A Weekend in Yosemite National Park

Posted August 18, 2017 in Yosemite National Park, adventure travel, active travel, hiking, California travel, Yosemite, California, hike

While it would be easy to spend more time in Yosemite National Park, you can see a lot in just two days! I spent a weekend in Yosemite National Park, and I'm sharing all the adventures from my trip.

A-Weekend-in-Yosemite-National-park.png#

In June, the fiancé and I met my cousin, Kristi, and her husband, Avery, in San Francisco, and the four of us drove to Yosemite National Park for a weekend of adventure. 

You can read about our time in San Francisco here.

Kristi and Avery had been planning on going to Yosemite for Avery's 30th birthday. They had most of the trip planned when I mentioned that Yosemite was on our bucket list, and they invited us to come along. We bought our plane tickets four weeks before we left!

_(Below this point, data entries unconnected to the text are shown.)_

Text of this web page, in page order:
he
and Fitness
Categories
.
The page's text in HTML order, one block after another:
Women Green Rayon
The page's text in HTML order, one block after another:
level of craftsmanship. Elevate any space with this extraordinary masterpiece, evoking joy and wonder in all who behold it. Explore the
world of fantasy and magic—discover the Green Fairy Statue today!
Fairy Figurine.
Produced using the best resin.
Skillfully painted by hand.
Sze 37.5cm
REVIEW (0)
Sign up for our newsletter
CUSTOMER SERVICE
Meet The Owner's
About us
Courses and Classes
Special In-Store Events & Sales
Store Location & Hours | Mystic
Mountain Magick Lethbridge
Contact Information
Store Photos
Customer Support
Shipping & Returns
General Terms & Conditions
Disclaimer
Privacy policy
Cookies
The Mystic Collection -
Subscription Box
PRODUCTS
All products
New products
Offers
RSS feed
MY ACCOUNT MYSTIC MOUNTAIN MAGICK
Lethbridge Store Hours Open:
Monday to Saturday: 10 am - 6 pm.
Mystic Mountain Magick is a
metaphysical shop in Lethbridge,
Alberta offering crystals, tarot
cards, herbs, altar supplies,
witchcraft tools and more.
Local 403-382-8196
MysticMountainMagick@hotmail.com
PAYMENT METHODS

It ended up being such an amazing trip, and we were so grateful for Kristi and Avery for doing so much planning and coordinating. 

I took so many photos on this trip because Yosemite is absolutely breathtaking. So this post is photo heavy!

Where We Stayed:

Half Dome Village 


The first two nights, we stayed in a rustic cabin in Half Dome Village. The cabins were super simple with two beds, a dresser and a bedside table. We used a shared campsite bathroom that had toilet stalls and showers. 

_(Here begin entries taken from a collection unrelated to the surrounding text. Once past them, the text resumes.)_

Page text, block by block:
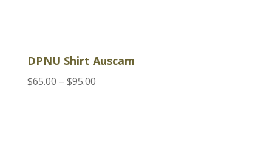
DPNU Shirt Auscam
$65.00 – $95.00Price
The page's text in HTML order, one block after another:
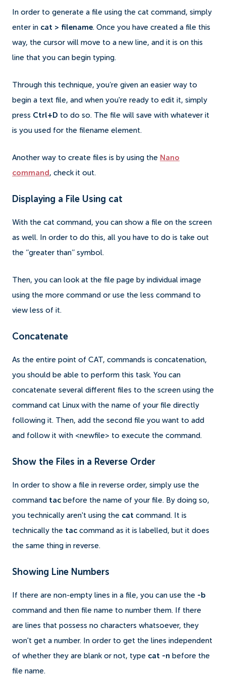
In order to generate a file using the cat command, simply
enter in cat > filename. Once you have created a file this
way, the cursor will move to a new line, and it is on this
line that you can begin typing.
Through this technique, you’re given an easier way to
begin a text file, and when you're ready to edit it, simply
press Ctrl+D to do so. The file will save with whatever it
is you used for the filename element.
Another way to create files is by using the Nano
command , check it out.
Displaying a File Using cat
With the cat command, you can show a file on the screen
as well. In order to do this, all you have to do is take out
the ‘’greater than’’ symbol.
Then, you can look at the file page by individual image
using the more command or use the less command to
view less of it.
Concatenate
As the entire point of CAT, commands is concatenation,
you should be able to perform this task. You can
concatenate several different files to the screen using the
command cat Linux with the name of your file directly
following it. Then, add the second file you want to add
and follow it with <newfile> to execute the command.
Show the Files in a Reverse Order
In order to show a file in reverse order, simply use the
command tac before the name of your file. By doing so,
you technically aren't using the cat command. It is
technically the tac command as it is labelled, but it does
the same thing in reverse.
Showing Line Numbers
If there are non-empty lines in a file, you can use the -b
command and then file name to number them. If there
are lines that possess no characters whatsoever, they
won't get a number. In order to get the lines independent
of whether they are blank or not, type cat -n before the
file name.
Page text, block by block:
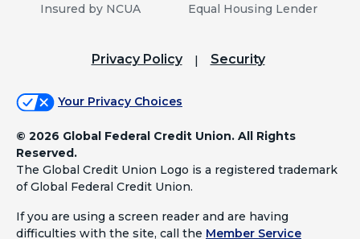
Insured by NCUA Equal Housing Lender
Privacy Policy Security
Your Privacy Choices
© 2026 Global Federal Credit Union. All Rights
Reserved.
The Global Credit Union Logo is a registered trademark
of Global Federal Credit Union.
If you are using a screen reader and are having
difficulties with the site, call the Member Service
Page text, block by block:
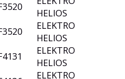
HELIOS
ELEKTRO
HELIOS
ELEKTRO
HELIOS
ELEKTRO
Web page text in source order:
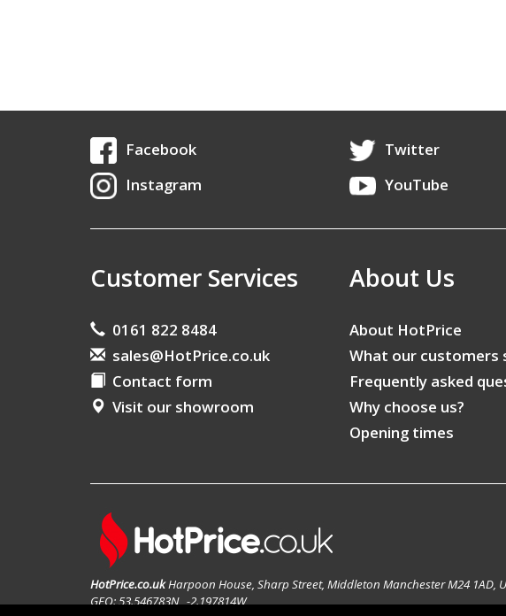
Facebook
Twitter
Instagram
YouTube
Customer Services
0161 822 8484
sales@HotPrice.co.uk
Contact form
Visit our showroom
About Us
About HotPrice
What our customers
Frequently asked
Why choose us?
Opening times
HotPrice.co.ukHarpoon House, Sharp Street, Middleton Manchester M24 1AD,
GEO: 53.546783N , -2.197814W

Half Dome Village also has canvas glamping tents you can rent. 

This location was perfect for our first full day in the park because we were able to walk to the trailhead for Half Dome Trail. 

Half Dome Village also has a general store, a gift shop, a pizza restaurant, a bar with local craft beer on tap and a casual sandwich/burger restaurant. Everyone in our group got pizza, and I got a veggie burger at the sandwich shop. I wish I would have just had pizza because the veggie burger was awful. 

Yosemite Valley Lodge

On our last night in the park, we stayed in Yosemite Valley Lodge, which was a major upgrade from our cabin.

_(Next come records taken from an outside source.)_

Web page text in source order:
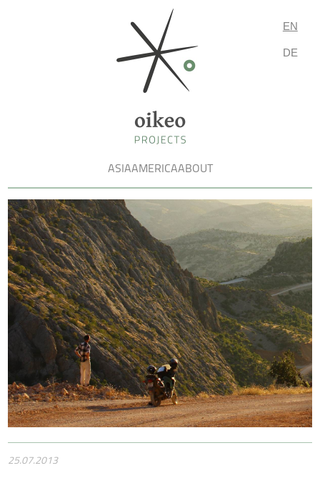
EN
DE
ASIAAMERICAABOUT
25.07.2013
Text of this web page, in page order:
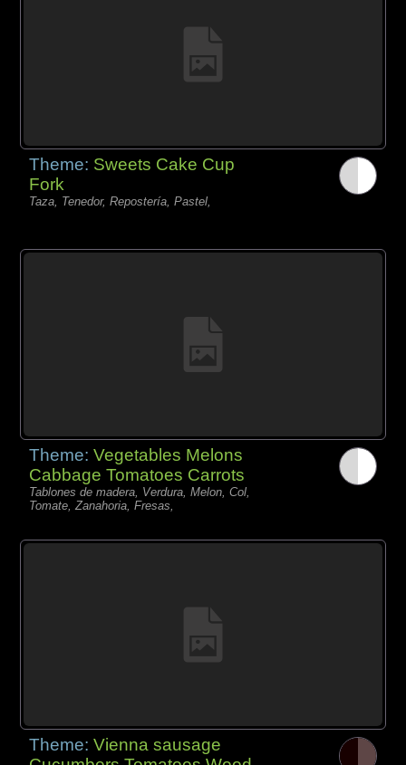
Theme: Sweets Cake Cup
Fork
Taza, Tenedor, Repostería, Pastel,
Theme:Vegetables Melons
Cabbage Tomatoes Carrots
Tablones de madera, Verdura, Melon, Col,
Tomate, Zanahoria, Fresas,
Theme:Vienna sausage
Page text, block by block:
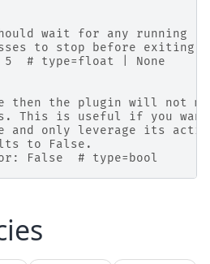
wait for any running
to stop before exiting
5  # type=float | None
then the plugin will not
This is useful if you
and only leverage its
to False.
False  # type=bool
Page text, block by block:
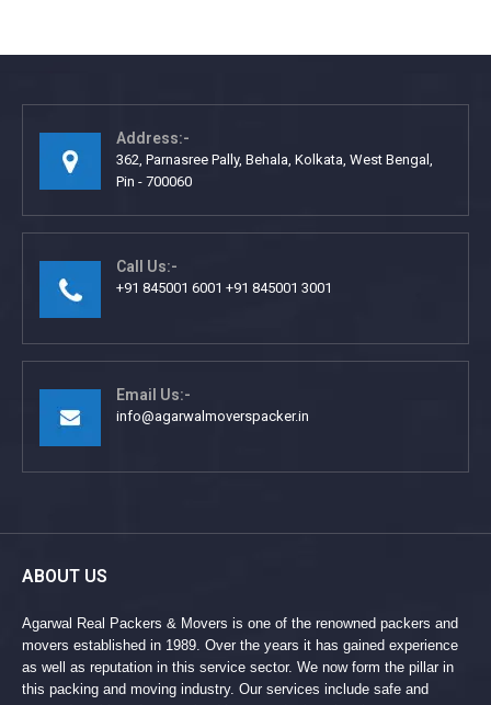
Address:-
362, Parnasree Pally, Behala, Kolkata, West Bengal,
Pin - 700060
Call Us:-
+91 845001 6001 +91 845001 3001
Email Us:-
info@agarwalmoverspacker.in
ABOUT US
Agarwal Real Packers & Movers is one of the renowned packers and
movers established in 1989. Over the years it has gained experience
as well as reputation in this service sector. We now form the pillar in
this packing and moving industry. Our services include safe and
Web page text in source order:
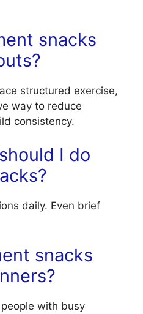
snacks
structured exercise,
way to reduce
consistency.
I do
daily. Even brief
snacks
with busy

It was a hotel with a gorgeous view of Yosemite Falls right outside our door. 

Yosemite Valley Lodge has cafeteria-style dining. I had a salmon burger, which wasn't that great. Although it was convenient to have restaurants nearby since we only brought hiking snacks and lunches, and there's no way to cook meals in the cabins or hotel.

Trails We Hiked:

Half Dome Trail

Distance: 14-16 miles

Difficulty: Strenuous

Elevation Gain: 4,800 feet

Half Dome is one of the most well-known hikes in Yosemite National Park. When you get to the base of Half Dome, you have to have a permit to summit the top, which you get to using cables. 

We had no intention of climbing Half Dome, but Kristi and Avery wanted to hike to the base of Half Dome and watch people climb to the top. I'll be honest, I didn't do a whole lot of research about this hike beforehand. I swear I heard someone say we were doing a six mile hike, so I threw a bottle of water in my bag along with some snacks and my lunch. I later realized that it was about six miles one way. 


We left our cabin around 7 a.m, and the hike was absolutely stunning from the beginning. 



Just a few minutes into our hike, we came to the Vernal Falls footbridge. 


At every switchback, we were rewarded with another stunning view of Half Dome, mountains and waterfalls. This is Nevada Falls, which we ended up hiking to. 



So gorgeous.


Part of the trail was under water falling from a cliff. It was the perfect cool down since it was starting to get hot. 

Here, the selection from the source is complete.